On the first run, agent-cli will automatically download and install the Wyoming protocol dependency. Wait for this process to complete before proceeding (Figure 7).

Wait for agent-cli to install Wyoming — Figure 7 - Wait for agent-cli to install the Wyoming dependency

Once the dependency installation finishes, run the server start command again. This is only required on the first run (Figure 8).

agent-cli server whisper --model small

Rerun server — Figure 8 - Re-run the server start command

The Whisper server is now running and listening for transcription requests. Keep this terminal open for the duration of your session (Figure 9).

Server started — Figure 9 - The Whisper server is running

Step 6 - Connect Whisper to Ozeki Voice Keyboard

The following video shows how to connect the Whisper server to Ozeki Voice Keyboard and verify that transcription is working correctly. The video covers copying the API URL, configuring the Voice settings, and confirming the connection through the log viewer.

Copy the API URL from the terminal output. This is the endpoint you will enter in Ozeki Voice Keyboard to point it at the local Whisper server (Figure 10).

http://localhost:10301/v1

Copy API URL from terminal — Figure 10 - Copy the API URL from the terminal

Open Ozeki Voice Keyboard and locate its icon in the Windows system tray in the bottom right corner of your taskbar (Figure 11).

Figure 11 - Locate the Ozeki Voice Keyboard tray icon

Before configuring the Voice settings, enable HTTP logging so you can verify that requests are reaching the Whisper server. Right-click the tray icon and navigate to Logs from the context menu (Figure 12).

Navigate to logs from context menu — Figure 12 - Navigate to Logs from the context menu

In the Logs window, enable HTTP logging and close the window. This will allow you to monitor the requests sent to the Whisper server after configuration (Figure 13).

Enable HTTP logging and close window — Figure 13 - Enable HTTP logging and close the window

Right-click the tray icon again and open the Voice settings from the context menu (Figure 14).
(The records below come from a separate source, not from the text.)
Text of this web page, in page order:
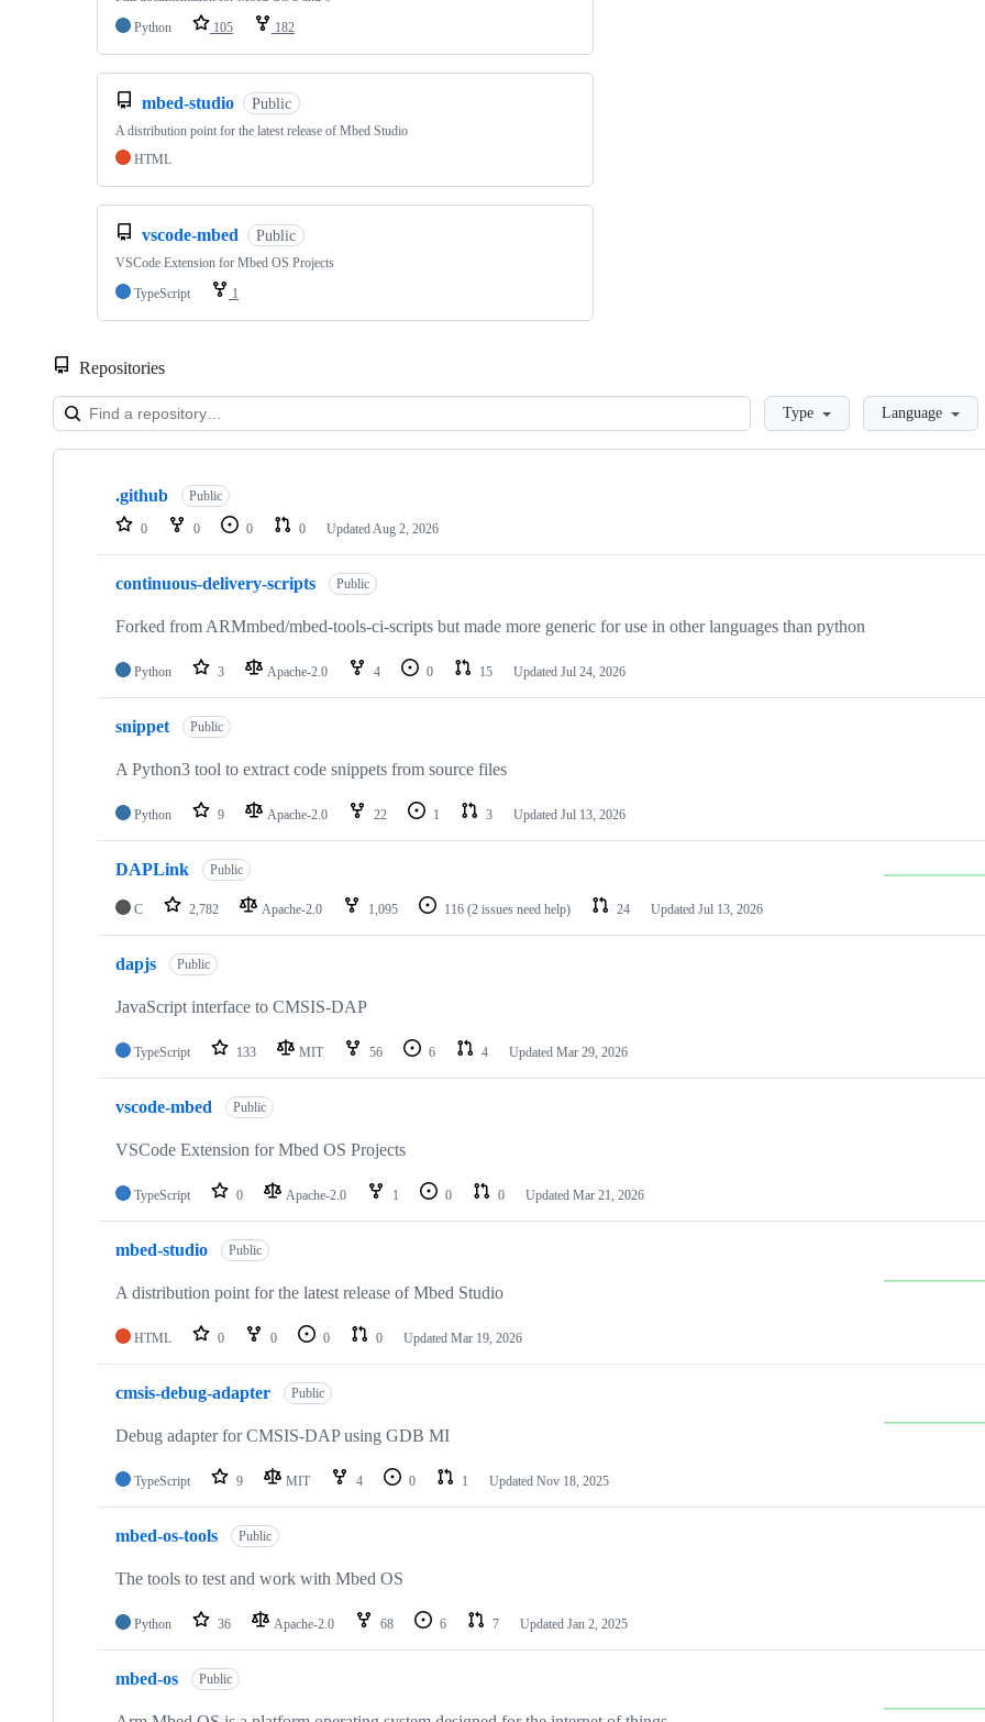
Python
105 182
mbed-studio Public
A distribution point for the latest release of Mbed Studio
HTML
vscode-mbed Public
VSCode Extension for Mbed OS Projects
TypeScript
1
Repositories
LoadingType Language
Showing
repositories
.github Public
0 0 0 0 Updated Aug 2, 2026
continuous-delivery-scripts Public
Forked from ARMmbed/mbed-tools-ci-scripts but made more generic for use in other languages than python
Python 3 Apache-2.0 4 0 15 Updated Jul 24, 2026
snippet Public
A Python3 tool to extract code snippets from source files
Python 9 Apache-2.0 22 1 3 Updated Jul 13, 2026
DAPLink Public
C 2,782 Apache-2.0 1,095 116 (2 issues need help) 24 Updated Jul 13, 2026
dapjs Public
JavaScript interface to CMSIS-DAP
TypeScript 133 MIT 56 6 4 Updated Mar 29, 2026
vscode-mbed Public
VSCode Extension for Mbed OS Projects
TypeScript 0 Apache-2.0 1 0 0 Updated Mar 21, 2026
mbed-studio Public
A distribution point for the latest release of Mbed Studio
HTML 0 0 0 0 Updated Mar 19, 2026
cmsis-debug-adapter Public
Debug adapter for CMSIS-DAP using GDB MI
TypeScript 9 MIT 4 0 1 Updated Nov 18, 2025
mbed-os-tools Public
The tools to test and work with Mbed OS
Python 36 Apache-2.0 68 6 7 Updated Jan 2, 2025
mbed-os Public

Open Voice settings from context menu — Figure 14 - Open Voice settings from the context menu

Enter the API URL you copied from the terminal, append "/audio/transcriptions" to the end of the URL, specify the model name, and leave the API key field empty since the local server does not require authentication. Click OK to save the settings (Figure 15).
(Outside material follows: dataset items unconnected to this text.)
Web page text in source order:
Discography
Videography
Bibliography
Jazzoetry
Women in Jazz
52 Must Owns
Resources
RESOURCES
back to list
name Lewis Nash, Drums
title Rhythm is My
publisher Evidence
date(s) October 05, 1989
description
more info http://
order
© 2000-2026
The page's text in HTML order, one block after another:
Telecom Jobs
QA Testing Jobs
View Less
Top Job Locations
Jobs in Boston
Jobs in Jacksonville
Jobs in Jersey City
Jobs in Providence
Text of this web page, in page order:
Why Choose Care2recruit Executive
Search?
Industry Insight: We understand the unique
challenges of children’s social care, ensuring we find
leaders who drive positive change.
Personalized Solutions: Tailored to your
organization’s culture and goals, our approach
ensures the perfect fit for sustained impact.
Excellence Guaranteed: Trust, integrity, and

Enter API URL, model and key — Figure 15 - Enter the API URL, model and API key

Test the setup by placing your cursor in any input field and using the voice recording hotkey to dictate some text. The audio will be sent to the local Whisper server and the transcription will be pasted into the active field (Figure 16).

Figure 16 - Use speech-to-text transcription

Open the Logs window to verify the request. You should see an HTTP request to the /v1/audio/transcriptions endpoint, confirming that Ozeki Voice Keyboard is successfully communicating with the local Whisper server (Figure 17).
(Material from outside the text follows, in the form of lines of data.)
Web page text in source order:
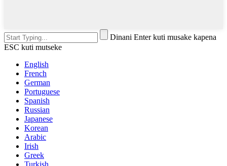
Dinani Enter kuti musake kapena
ESC kuti mutseke
English
French
German
Portuguese
Spanish
Russian
Japanese
Korean
Arabic
Irish
Greek
Turkish
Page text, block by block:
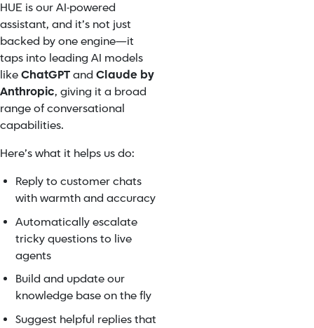
HUE is our AI-powered
assistant, and it’s not just
backed by one engine—it
taps into leading AI models
likeChatGPTand Claude by
Anthropic, giving it a broad
range of conversational
capabilities.
Here’s what it helps us do:
Reply to customer chats
with warmth and accuracy
Automatically escalate
tricky questions to live
agents
Build and update our
knowledge base on the fly
Suggest helpful replies that
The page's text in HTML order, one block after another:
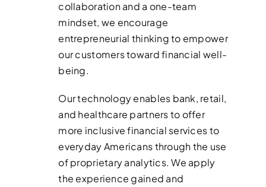
collaboration and a one-team
mindset, we encourage
entrepreneurial thinking to empower
our customers toward financial well-
being.
Our technology enables bank, retail,
and healthcare partners to offer
more inclusive financial services to
everyday Americans through the use
of proprietary analytics. We apply
the experience gained and
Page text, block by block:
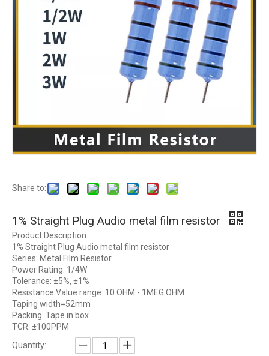
Share to:
1% Straight Plug Audio metal film resistor
Product Description:
1% Straight Plug Audio metal film resistor
Series: Metal Film Resistor
Power Rating: 1/4W
Tolerance: ±5%, ±1%
Resistance Value range: 10 OHM - 1MEG OHM
Taping width=52mm
Packing: Tape in box
TCR: ±100PPM
Quantity:
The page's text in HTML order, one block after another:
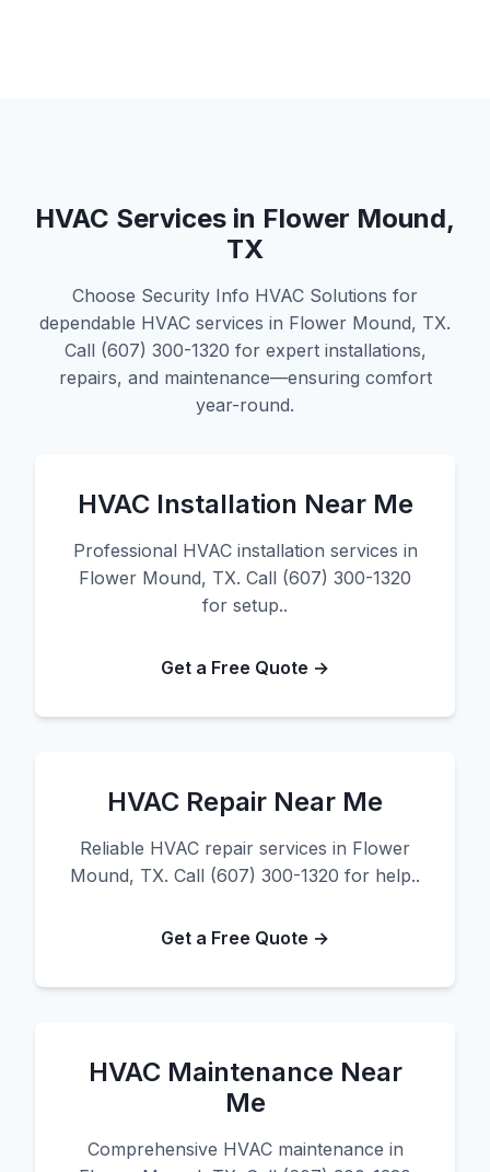
HVAC Services in Flower Mound,
TX
Choose Security Info HVAC Solutions for
dependable HVAC services in Flower Mound, TX.
Call (607) 300-1320 for expert installations,
repairs, and maintenance—ensuring comfort
year-round.
HVAC Installation Near Me
Professional HVAC installation services in
Flower Mound, TX. Call (607) 300-1320
for setup..
Get a Free Quote →
HVAC Repair Near Me
Reliable HVAC repair services in Flower
Mound, TX. Call (607) 300-1320 for help..
Get a Free Quote →
HVAC Maintenance Near
Me
Comprehensive HVAC maintenance in

View request in logs — Figure 17 - View the transcription request in the logs

To sum it up

You have successfully set up a local Whisper speech recognition server on Windows and connected it to Ozeki Voice Keyboard. The application will now use your local Whisper instance for all voice transcriptions, giving you a fast, private, and fully offline speech-to-text pipeline that does not rely on any external cloud service.